## Required action:
Beginning at the line containing "8 in 1 - Pattern Animals Coin", print every line until the records end, keeping each exactly as it is.

## Information supplied:
§
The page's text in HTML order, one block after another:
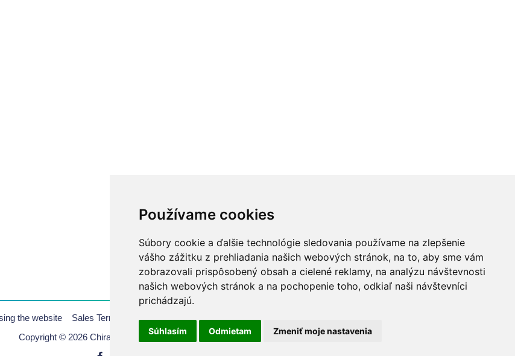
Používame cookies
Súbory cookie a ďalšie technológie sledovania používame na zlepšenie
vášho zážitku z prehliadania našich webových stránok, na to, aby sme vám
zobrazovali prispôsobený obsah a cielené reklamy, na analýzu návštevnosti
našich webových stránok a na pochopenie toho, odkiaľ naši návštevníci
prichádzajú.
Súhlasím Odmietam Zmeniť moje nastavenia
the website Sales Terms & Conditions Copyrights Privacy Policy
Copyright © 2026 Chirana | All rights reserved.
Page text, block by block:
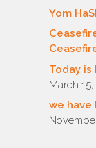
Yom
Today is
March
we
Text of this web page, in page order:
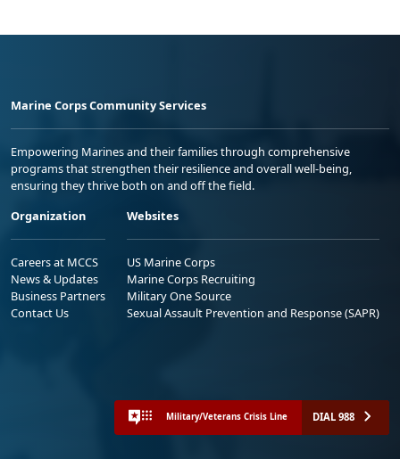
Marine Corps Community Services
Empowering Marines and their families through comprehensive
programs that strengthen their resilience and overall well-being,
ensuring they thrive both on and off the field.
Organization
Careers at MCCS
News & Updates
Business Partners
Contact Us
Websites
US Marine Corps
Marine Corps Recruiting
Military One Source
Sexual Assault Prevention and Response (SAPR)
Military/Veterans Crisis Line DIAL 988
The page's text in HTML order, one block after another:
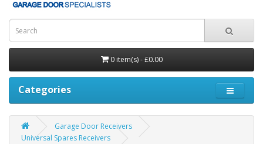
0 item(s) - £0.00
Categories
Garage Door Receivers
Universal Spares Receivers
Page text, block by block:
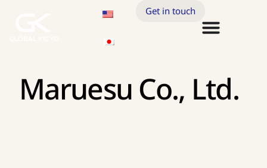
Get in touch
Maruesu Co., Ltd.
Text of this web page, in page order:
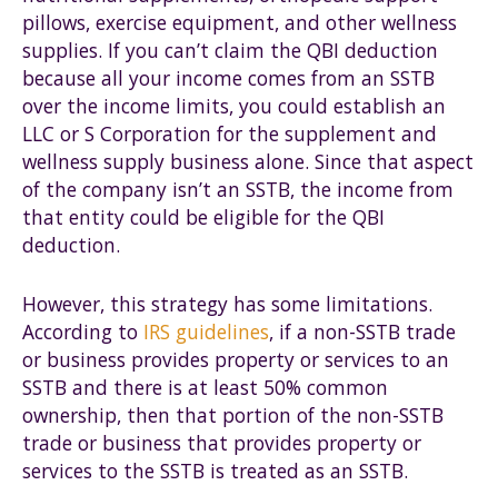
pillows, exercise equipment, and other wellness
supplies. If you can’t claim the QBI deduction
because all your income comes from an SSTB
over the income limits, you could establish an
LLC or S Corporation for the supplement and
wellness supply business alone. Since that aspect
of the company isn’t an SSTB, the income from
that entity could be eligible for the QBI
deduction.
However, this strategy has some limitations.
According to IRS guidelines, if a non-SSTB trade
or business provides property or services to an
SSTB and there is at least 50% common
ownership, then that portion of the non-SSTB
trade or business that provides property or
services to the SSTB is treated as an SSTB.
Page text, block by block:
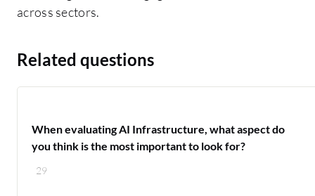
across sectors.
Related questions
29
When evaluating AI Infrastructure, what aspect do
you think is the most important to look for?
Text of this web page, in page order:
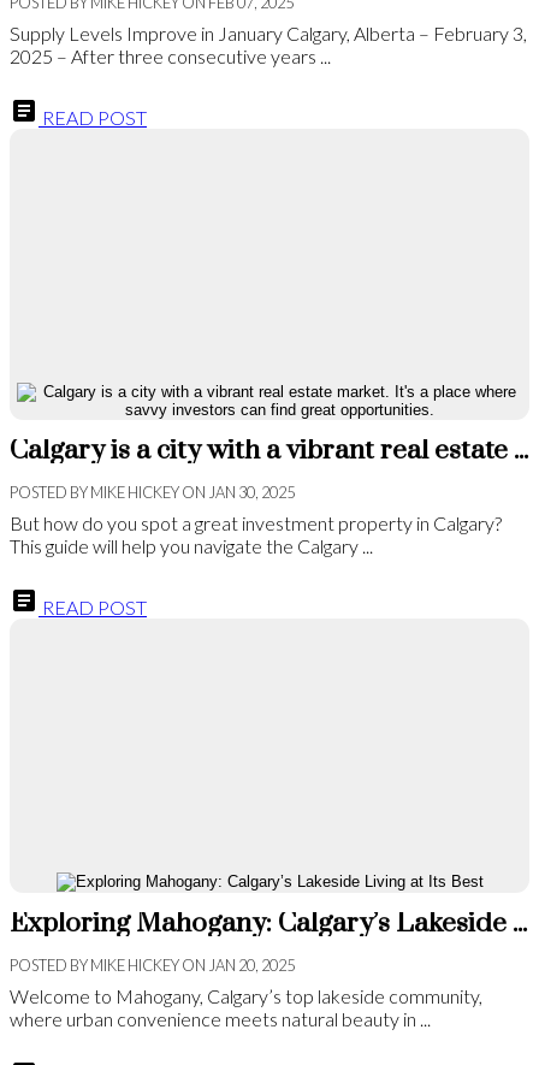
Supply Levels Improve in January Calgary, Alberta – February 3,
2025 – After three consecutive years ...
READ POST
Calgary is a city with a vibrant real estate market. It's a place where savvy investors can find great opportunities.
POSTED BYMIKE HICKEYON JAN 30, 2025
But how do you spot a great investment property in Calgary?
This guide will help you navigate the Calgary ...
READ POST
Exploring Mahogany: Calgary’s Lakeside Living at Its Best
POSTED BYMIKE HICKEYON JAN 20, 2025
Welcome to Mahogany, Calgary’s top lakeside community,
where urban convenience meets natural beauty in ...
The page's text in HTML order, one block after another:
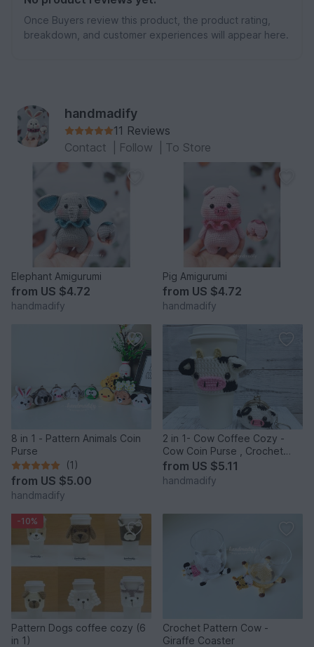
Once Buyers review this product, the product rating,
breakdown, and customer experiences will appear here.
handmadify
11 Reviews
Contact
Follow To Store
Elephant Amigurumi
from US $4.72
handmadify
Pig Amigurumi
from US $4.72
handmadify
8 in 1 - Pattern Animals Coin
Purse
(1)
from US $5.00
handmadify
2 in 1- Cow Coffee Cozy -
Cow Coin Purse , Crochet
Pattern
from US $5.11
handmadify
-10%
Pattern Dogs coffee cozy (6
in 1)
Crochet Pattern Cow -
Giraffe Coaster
§
## Exercise response:
8 in 1 - Pattern Animals Coin
Purse
(1)
from US $5.00
handmadify
2 in 1- Cow Coffee Cozy -
Cow Coin Purse , Crochet
Pattern
from US $5.11
handmadify
-10%
Pattern Dogs coffee cozy (6
in 1)
Crochet Pattern Cow -
Giraffe Coaster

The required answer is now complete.